## Input data

◇ ◇ ◇ ◇

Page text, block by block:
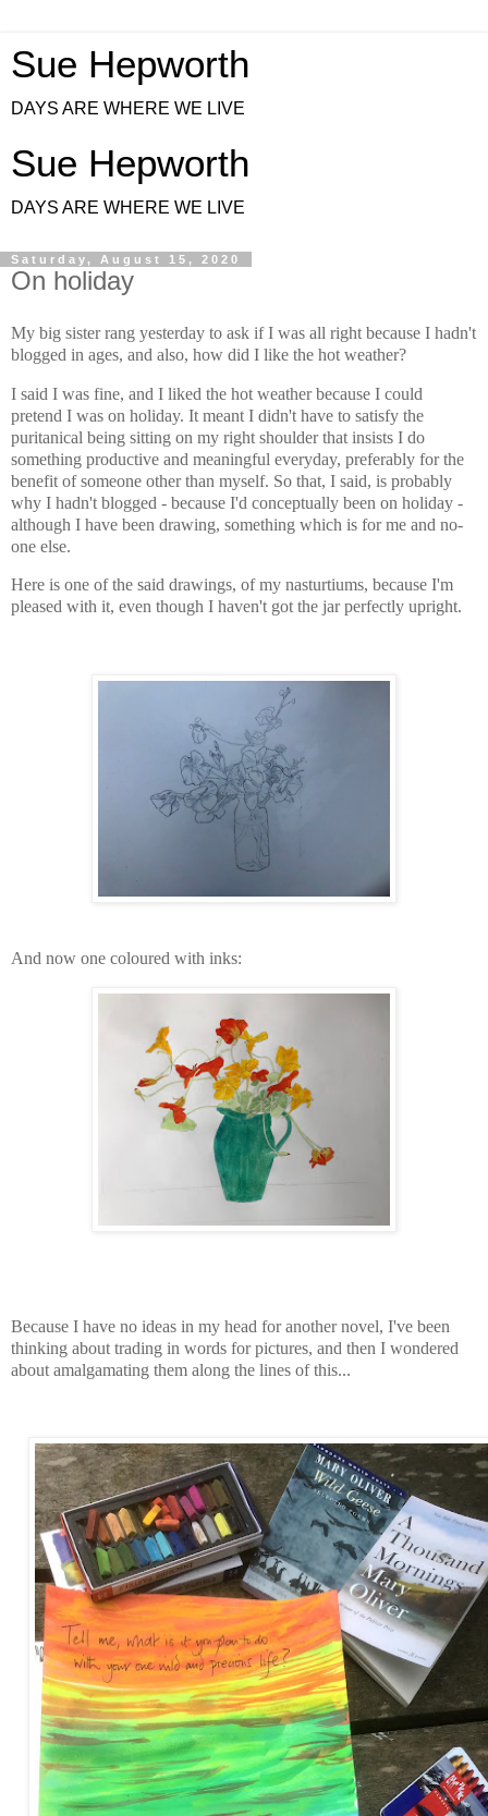
Sue Hepworth
DAYS ARE WHERE WE LIVE
Sue Hepworth
DAYS ARE WHERE WE LIVE
Saturday, August 15, 2020
On holiday
My big sister rang yesterday to ask if I was all right because I hadn't
blogged in ages, and also, how did I like the hot weather?
I said I was fine, and I liked the hot weather because I could
pretend I was on holiday. It meant I didn't have to satisfy the
puritanical being sitting on my right shoulder that insists I do
something productive and meaningful everyday, preferably for the
benefit of someone other than myself. So that, I said, is probably
why I hadn't blogged - because I'd conceptually been on holiday -
although I have been drawing, something which is for me and no-
one else.
Here is one of the said drawings, of my nasturtiums, because I'm
pleased with it, even though I haven't got the jar perfectly upright.
And now one coloured with inks:
Because I have no ideas in my head for another novel, I've been
thinking about trading in words for pictures, and then I wondered
about amalgamating them along the lines of this...
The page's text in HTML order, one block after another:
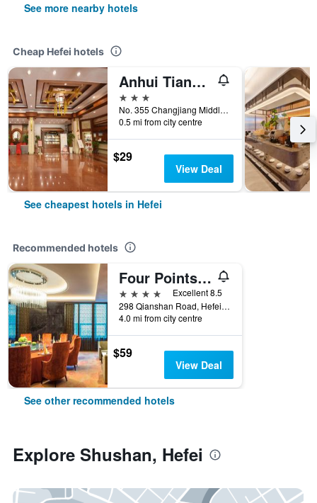
See more nearby hotels
Cheap Hefei hotels
Anhui Tiandu Hotel
3 stars
No. 355 Changjiang Middle Road, Hefei, China
0.5 mi from city centre
$29
View Deal
See cheapest hotels in Hefei
Recommended hotels
Four Points by Sheraton Hefei, Shushan
4 stars
Excellent 8.5
298 Qianshan Road, Hefei, China
4.0 mi from city centre
$59
View Deal
See other recommended hotels
Explore Shushan, Hefei
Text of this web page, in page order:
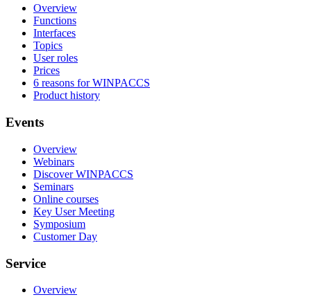
Overview
Functions
Interfaces
Topics
User roles
Prices
6 reasons for WINPACCS
Product history
Events
Overview
Webinars
Discover WINPACCS
Seminars
Online courses
Key User Meeting
Symposium
Customer Day
Service
Overview
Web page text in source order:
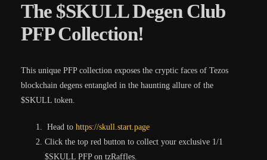
The $SKULL Degen Club
PFP Collection!
This unique PFP collection exposes the cryptic faces of Tezos
blockchain degens entangled in the haunting allure of the
$SKULL token.
Head to https://skull.start.page
Click the top red button to collect your exclusive 1/1
$SKULL PFP on tzRaffles.
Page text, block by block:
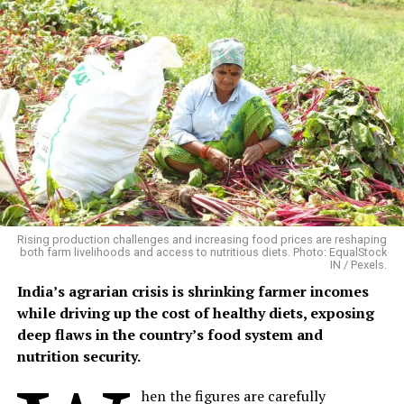
Floods Create Multiple Disease
Pathways
Flooding does not produce one uniform disease pattern.
Different infections emerge through different pathways
and at different times. A 2026 systematic review inBMC
Infectious Diseases, covering 71 studies published
between 2014 and 2024, found consistent links between
flooding and waterborne infections including
leptospirosis, cholera, bacillary dysentery and hepatitis
A/E. It also identified increased risks of vector-borne
diseases such as dengue and malaria. Disease emergence
varied from days to weeks depending on the pathogen
and flood conditions.
disease. A meta-analysis of 42 studies found that floods
Rising production challenges and increasing food prices are reshaping
both farm livelihoods and access to nutritious diets. Photo: EqualStock
IN / Pexels.
India’s agrarian crisis is shrinking farmer incomes
while driving up the cost of healthy diets, exposing
deep flaws in the country’s food system and
nutrition security.
hen the figures are carefully
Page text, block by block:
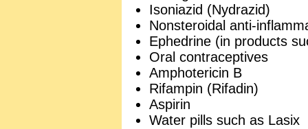
Isoniazid (Nydrazid)
Nonsteroidal anti-
Ephedrine (in products
Oral contraceptives
Amphotericin B
Rifampin (Rifadin)
Aspirin
Water pills such as Lasix
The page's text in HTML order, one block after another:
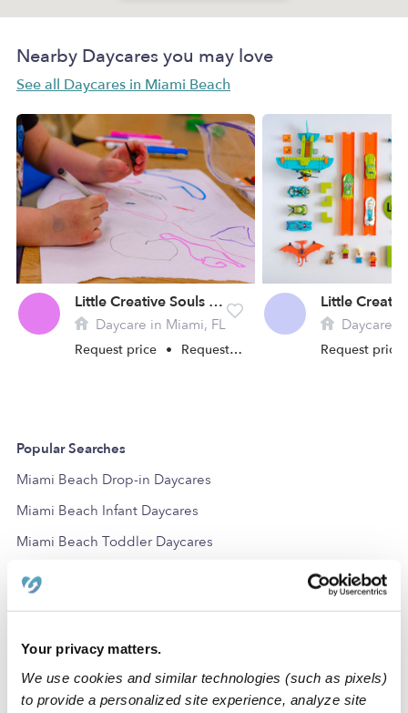
Your privacy matters.
We use cookies and similar technologies (such as pixels)
to provide a personalized site experience, analyze site
Nearby Daycares you may love
See all Daycares in Miami Beach
Little Creative Souls Daycare
Daycare in Miami, FL
Request price • Request hours
Daycare
Request price
Popular Searches
Miami Beach Drop-in Daycares
Miami Beach Infant Daycares
Miami Beach Toddler Daycares
Subsidized Daycares Near Me
All Child Care Providers Near Me
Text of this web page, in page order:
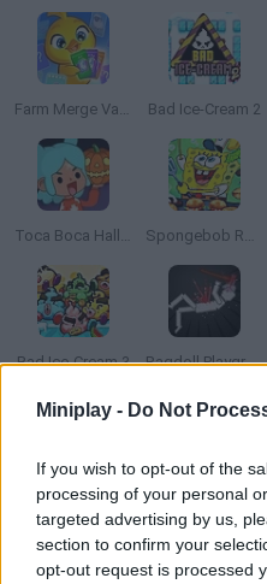
Miniplay - Do Not
If you wish to opt-out of the
processing of your personal
targeted advertising by us,
section to confirm your
opt-out request is processed
Farm Merge Valley Bad Ice-Cream 2
Toca Boca Halloween Spongebob Restaurant
Bad Ice-Cream 3 Ragdoll Playground
Download Games
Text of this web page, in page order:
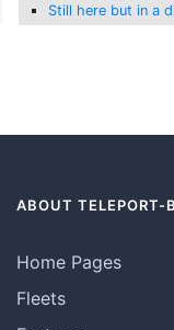
Still here but in a
ABOUT TELEPORT-
Home Pages
Fleets
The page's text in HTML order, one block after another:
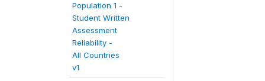
Population 1 -
Student Written
Assessment
Reliability -
All Countries
v1
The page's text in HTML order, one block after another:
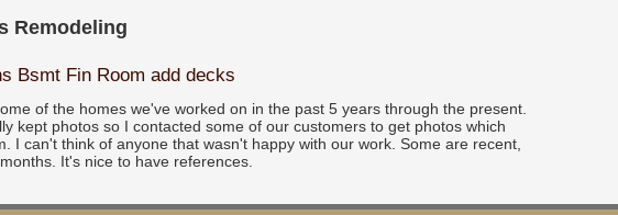
Remodeling
Bsmt Fin Room add decks
of the homes we've worked on in the past 5 years through the present.
kept photos so I contacted some of our customers to get photos which
I can't think of anyone that wasn't happy with our work. Some are recent,
It's nice to have references.
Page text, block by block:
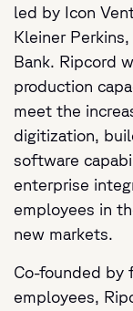
led by Icon
Kleiner
Bank. Ripcord
production
meet the
digitization,
software
enterprise
employees in
new markets.
Co-founded by
employees,
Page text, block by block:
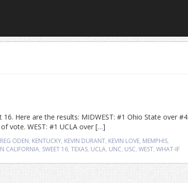
Here are the results: MIDWEST: #1 Ohio State over #4
vote. WEST: #1 UCLA over […]
ODEN, KENTUCKY, KEVIN DURANT, KEVIN LOVE, MEMPHIS,
CALIFORNIA, SWEET 16, TEXAS, UCLA, UNC, USC, WEST, WHAT-IF
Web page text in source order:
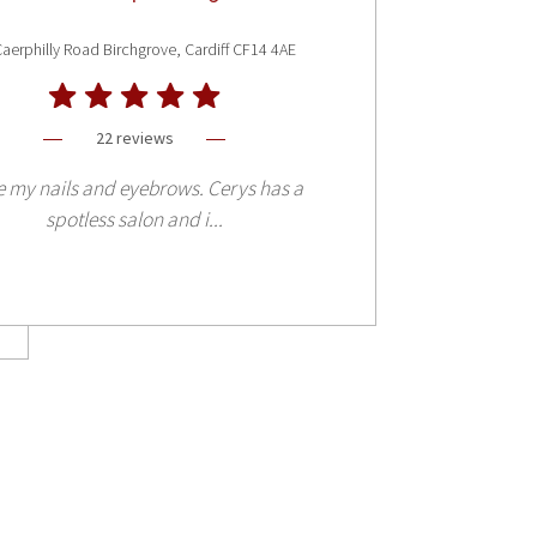
Road Birchgrove, Cardiff CF14 4AE
22 reviews
my nails and eyebrows. Cerys has a
spotless salon and i...

◇ ◇ ◇ ◇

## Exercise brief
What lines of the data include the word "infections"? Copy each of them.

## Answer for this exercise
Different infections emerge through different pathways
flooding and waterborne infections including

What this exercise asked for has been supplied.